Orgs: unreasonable boyfriend as service

Crossposted from world spirit sock puppet.

Suppose you and Bobby the car salesman are haggling over the price of a car. You could try saying that you won’t pay more than $3k, but Bobby can equally retort that he won’t sell it for less than $4k. If you guys manage to negotiate a sale, it will probably be at more than $3k (and involve revealing both of you as liars).

Now imagine the same situation, but you only have $3k and Bobby knows it.

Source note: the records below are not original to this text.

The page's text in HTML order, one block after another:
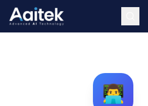
Skip to main content
👨‍💻
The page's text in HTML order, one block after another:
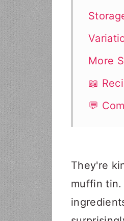
More
📖
💬
They're
muffin tin.
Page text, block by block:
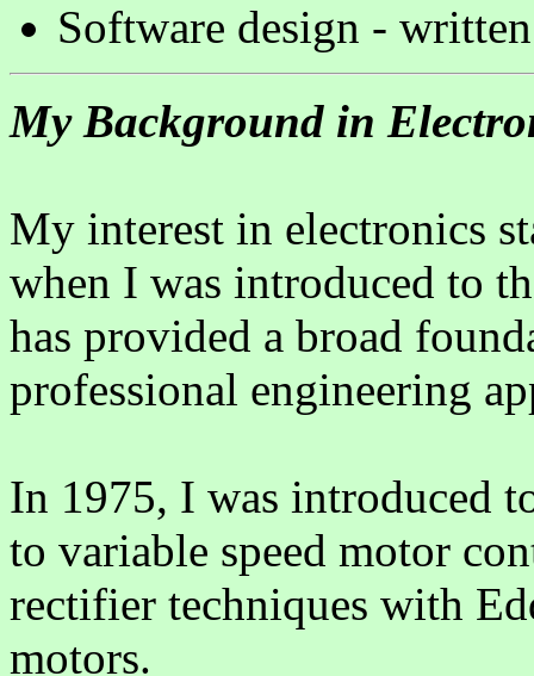
Software design -
My Background in
My interest in electronics
when I was introduced to
has provided a broad
professional engineering
In 1975, I was introduced
to variable speed motor
rectifier techniques with
motors.

Now, if $3k is actually ok for him, you win and get your price.

Now imagine you are rich but you have a boyfriend at home who has only agreed to a $3k expenditure on a used car at this time, and thinks any more would be crazy. It’s shared money, so to pay more you would need to go away and get his permission, and it wouldn’t be easy. If Bobby believes you, then your situation is much like being poor again, and you win.

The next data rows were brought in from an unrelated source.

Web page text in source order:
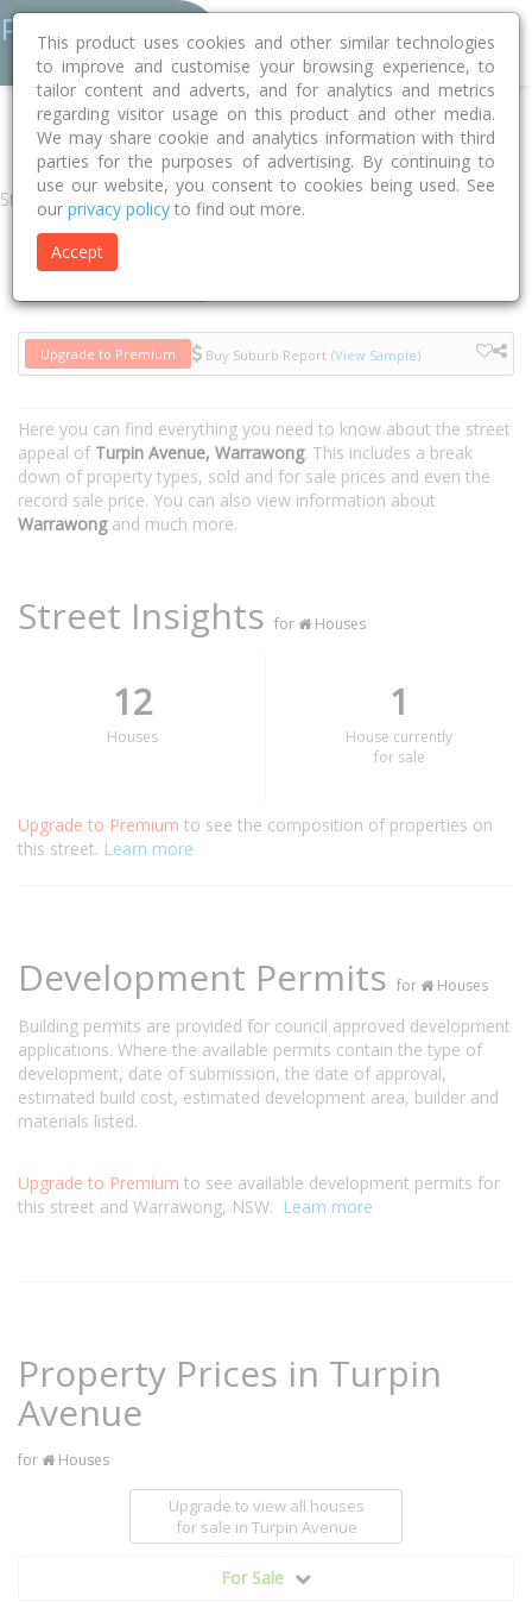
Home NSW Wollongong Warrawong 2502 Turpin Avenue
Street
Upgrade to Premium Buy Suburb Report (View Sample)
Here you can find everything you need to know about the street
appeal of Turpin Avenue, Warrawong. This includes a break
down of property types, sold and for sale prices and even the
record sale price. You can also view information about
Warrawongand much more.
Street Insights for Houses
12
Houses
1
House currently
for sale
Upgrade to Premium to see the composition of properties on
this street. Learn more
Development Permits for Houses
Building permits are provided for council approved development
applications. Where the available permits contain the type of
development, date of submission, the date of approval,
estimated build cost, estimated development area, builder and
materials listed.
Upgrade to Premium to see available development permits for
this street and Warrawong, NSW. Learn more
Property Prices in Turpin
Avenue
for Houses
Upgrade to view all houses
for sale in Turpin Avenue
For Sale
This product uses cookies and other similar technologies
to improve and customise your browsing experience, to
tailor content and adverts, and for analytics and metrics
regarding visitor usage on this product and other media.
We may share cookie and analytics information with third
parties for the purposes of advertising. By continuing to
use our website, you consent to cookies being used. See
our privacy policy to find out more.
Accept
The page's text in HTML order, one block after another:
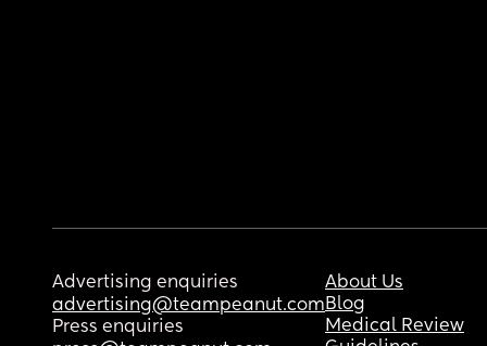
Advertising enquiries
advertising@teampeanut.com
Press enquiries
About Us
Blog
Medical Review
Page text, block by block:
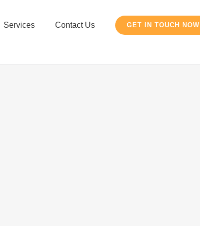
Services Contact Us GET IN TOUCH NOW
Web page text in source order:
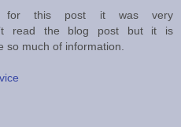
for this post it was very
read the blog post but it is
so much of information.

My guess is I read about this in Thomas Schelling’s The Strategy of Conflict when I was a teenager. The general observation is that being more constrained can often be helpful in a negotiation. Which is a bit shocking because it undermines the seeming truism that more power—more options, more resources—is always better for getting what you want.

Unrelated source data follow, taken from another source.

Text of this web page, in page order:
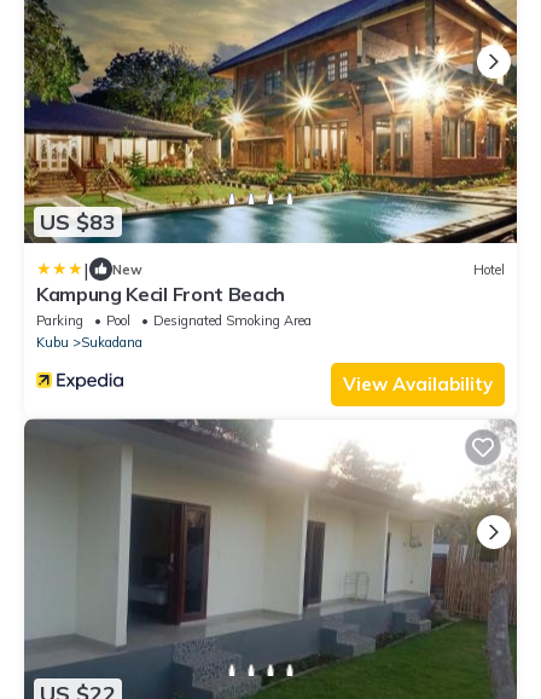
US $83
| New Hotel
Kampung Kecil Front Beach
Parking Pool
Designated Smoking Area
Kubu
Sukadana
View Availability
US $22
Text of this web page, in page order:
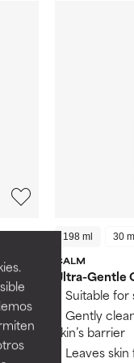
198 ml 30 ml
CALM
Ultra-Gentle
Suitable for
Gently
skin’s barrier
Leaves
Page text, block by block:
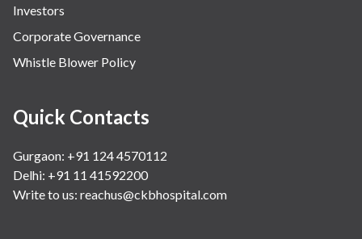
Investors
Corporate Governance
Whistle Blower Policy
Quick Contacts
Gurgaon: +91 124 4570112
Delhi: +91 11 41592200
Write to us: reachus@ckbhospital.com
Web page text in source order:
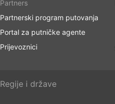
Partners
Partnerski program putovanja
Portal za putničke agente
Prijevoznici
Regije i države
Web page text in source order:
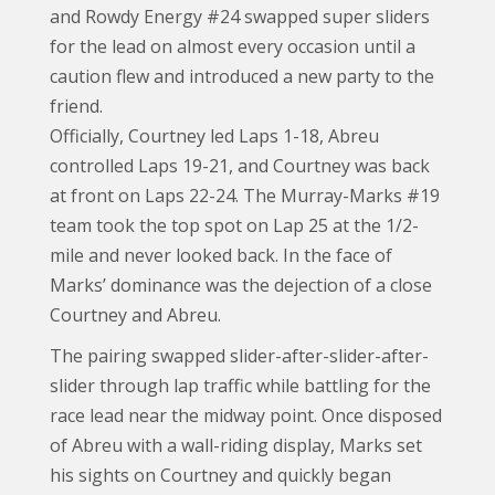
and Rowdy Energy #24 swapped super sliders
for the lead on almost every occasion until a
caution flew and introduced a new party to the
friend.
Officially, Courtney led Laps 1-18, Abreu
controlled Laps 19-21, and Courtney was back
at front on Laps 22-24. The Murray-Marks #19
team took the top spot on Lap 25 at the 1/2-
mile and never looked back. In the face of
Marks’ dominance was the dejection of a close
Courtney and Abreu.
The pairing swapped slider-after-slider-after-
slider through lap traffic while battling for the
race lead near the midway point. Once disposed
of Abreu with a wall-riding display, Marks set
his sights on Courtney and quickly began
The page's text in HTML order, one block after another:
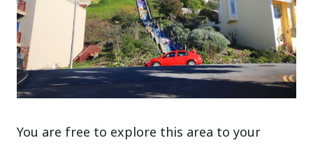
You are free to explore this area to your
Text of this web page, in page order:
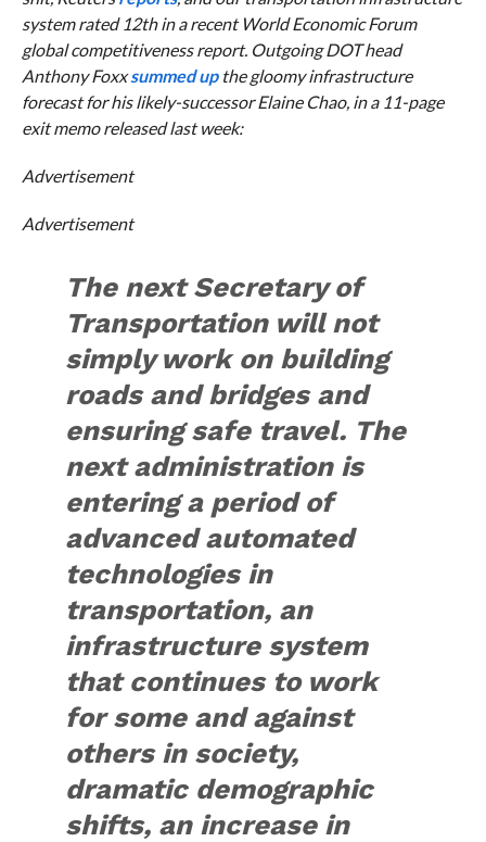
system rated 12th in a recent World Economic Forum
global competitiveness report. Outgoing DOT head
Anthony Foxxsummed upthe gloomy infrastructure
forecast for his likely-successor Elaine Chao, in a 11-page
exit memo released last week:
Advertisement
Advertisement
The next Secretary of
Transportation will not
simply work on building
roads and bridges and
ensuring safe travel. The
next administration is
entering a period of
advanced automated
technologies in
transportation, an
infrastructure system
that continues to work
for some and against
others in society,
dramatic demographic
shifts, an increase in
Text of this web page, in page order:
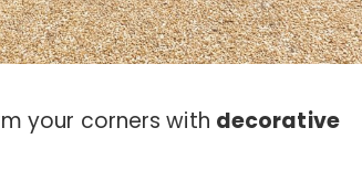
your corners with decorative
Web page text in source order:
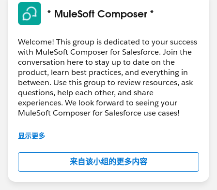
* MuleSoft Composer *
Welcome! This group is dedicated to your success
with MuleSoft Composer for Salesforce. Join the
conversation here to stay up to date on the
product, learn best practices, and everything in
between. Use this group to review resources, ask
questions, help each other, and share
experiences. We look forward to seeing your
MuleSoft Composer for Salesforce use cases!
---------------------------------------
Salesforce employees. The content received in
this group falls under the official Forward-Looking
Statement:http://investor.salesforce.com/about-
us/investor/forward-looking-
显示更多
来自该小组的更多内容
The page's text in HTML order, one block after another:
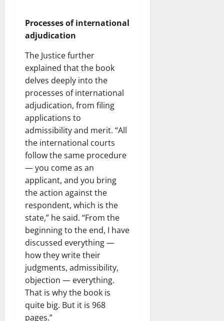
Processes of international
adjudication
The Justice further
explained that the book
delves deeply into the
processes of international
adjudication, from filing
applications to
admissibility and merit. “All
the international courts
follow the same procedure
— you come as an
applicant, and you bring
the action against the
respondent, which is the
state,” he said. “From the
beginning to the end, I have
discussed everything —
how they write their
judgments, admissibility,
objection — everything.
That is why the book is
quite big. But it is 968
pages.”
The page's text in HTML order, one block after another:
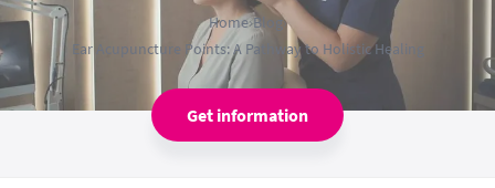
Home›Blog›
Ear Acupuncture Points: A Pathway to Holistic Healing
Get information
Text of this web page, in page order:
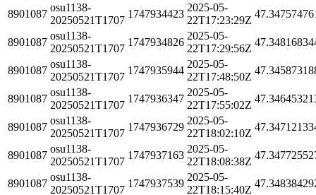
8901087
osu1138-
20250521T1707
1747934423
2025-05-
22T17:23:29Z
8901087
osu1138-
20250521T1707
1747934826
2025-05-
22T17:29:56Z
8901087
osu1138-
20250521T1707
1747935944
2025-05-
22T17:48:50Z
8901087
osu1138-
20250521T1707
1747936347
2025-05-
22T17:55:02Z
8901087
osu1138-
20250521T1707
1747936729
2025-05-
22T18:02:10Z
8901087
osu1138-
20250521T1707
1747937163
2025-05-
22T18:08:38Z
8901087
osu1138-
20250521T1707
1747937539
2025-05-
22T18:15:40Z
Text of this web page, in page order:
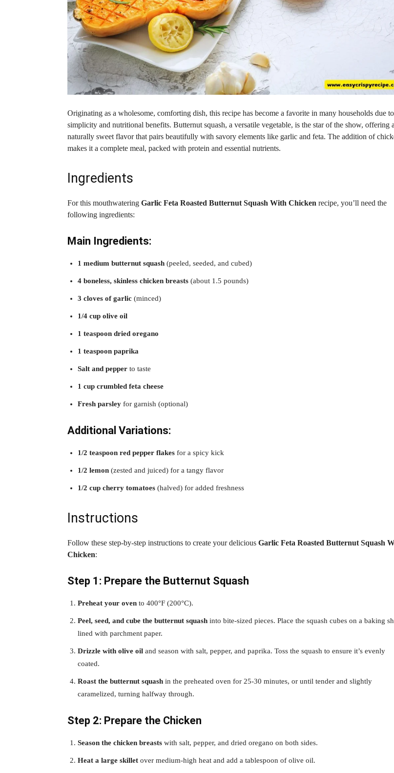
Originating as a wholesome, comforting dish, this recipe has become a favorite in many households due
simplicity and nutritional benefits. Butternut squash, a versatile vegetable, is the star of the show, offering a
naturally sweet flavor that pairs beautifully with savory elements like garlic and feta. The addition of
makes it a complete meal, packed with protein and essential nutrients.
Ingredients
For this mouthwatering Garlic Feta Roasted Butternut Squash With Chicken recipe, you’ll need the
following ingredients:
Main Ingredients:
1 medium butternut squash (peeled, seeded, and cubed)
4 boneless, skinless chicken breasts (about 1.5 pounds)
3 cloves of garlic (minced)
1/4 cup olive oil
1 teaspoon dried oregano
1 teaspoon paprika
Salt and pepper to taste
1 cup crumbled feta cheese
Fresh parsley for garnish (optional)
Additional Variations:
1/2 teaspoon red pepper flakes for a spicy kick
1/2 lemon (zested and juiced) for a tangy flavor
1/2 cup cherry tomatoes (halved) for added freshness
Instructions
Follow these step-by-step instructions to create your delicious Garlic Feta Roasted Butternut Squash
Chicken:
Step 1: Prepare the Butternut Squash
Preheat your oven to 400°F (200°C).
Peel, seed, and cube the butternut squash into bite-sized pieces. Place the squash cubes on a baking
lined with parchment paper.
Drizzle with olive oil and season with salt, pepper, and paprika. Toss the squash to ensure it’s evenly
coated.
Roast the butternut squash in the preheated oven for 25-30 minutes, or until tender and slightly
caramelized, turning halfway through.
Step 2: Prepare the Chicken
Season the chicken breasts with salt, pepper, and dried oregano on both sides.
Heat a large skillet over medium-high heat and add a tablespoon of olive oil.

A less general observation that also stuck with me about this is that you can trivially arrange to have such constraints through having an associate, such as a stubborn and spending-conscious boyfriend. (Ok, finding one of those is not trivial, especially if you have other desiderata.)

This is all background. The thing I want to point out is that being part of an organization rather than a free agent means creating and using this effect all over the place.

This is most obvious with timing and deadlines. I am a relatively free agent, and I am quite good at making deadlines for myself and then taking them seriously. But I feel like other people I casually negotiate with about how to spend time, aka my friends, often feel like deadlines I make are not very real, since I could just ignore them. Because it’s just an agreement with myself, it’s up for negotiation with myself. And if I insist on respecting these lines I drew myself that have no legible consequences, then it feels like I’m being weird and stubborn and unfriendly or perhaps charmingly neurodivergent. So I often don’t—once it’s a negotiation, then negotiating hard for my own goals, against my friends, doesn’t feel very friendly to anyone.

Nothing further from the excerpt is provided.